-- Record excerpts follows --

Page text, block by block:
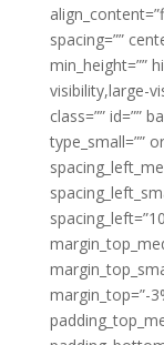
spacing=””
min_height=””
visibility,large-
class=”” id=””
type_small=””
margin_top=”-
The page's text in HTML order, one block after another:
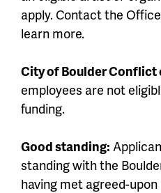
apply. Contact the
learn more.
City of Boulder
employees are not
funding.
Good standing:
standing with the
having met agreed-
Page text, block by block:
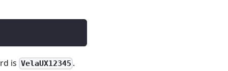
is VelaUX12345 .
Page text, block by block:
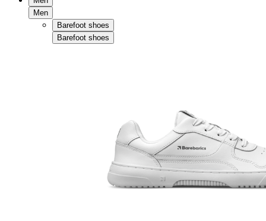
Men
Barefoot shoes
Barefoot shoes
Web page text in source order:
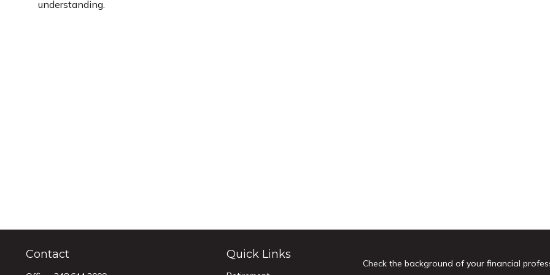
understanding.
Contact Quick Links
Check the background of your financial

-- Record excerpts concluded --

§ **Exercise brief**
Pictures do not belong in the copy. Reproduce the rest of the data exactly.

§ **Answer space**
Page text, block by block:
spacing=””
min_height=””
visibility,large-
class=”” id=””
type_small=””
margin_top=”-
The page's text in HTML order, one block after another:
apply. Contact the
learn more.
City of Boulder
employees are not
funding.
Good standing:
standing with the
having met agreed-
Page text, block by block:
is VelaUX12345 .
Page text, block by block:
Men
Barefoot shoes
Barefoot shoes
Web page text in source order:
understanding.
Contact Quick Links
Check the background of your financial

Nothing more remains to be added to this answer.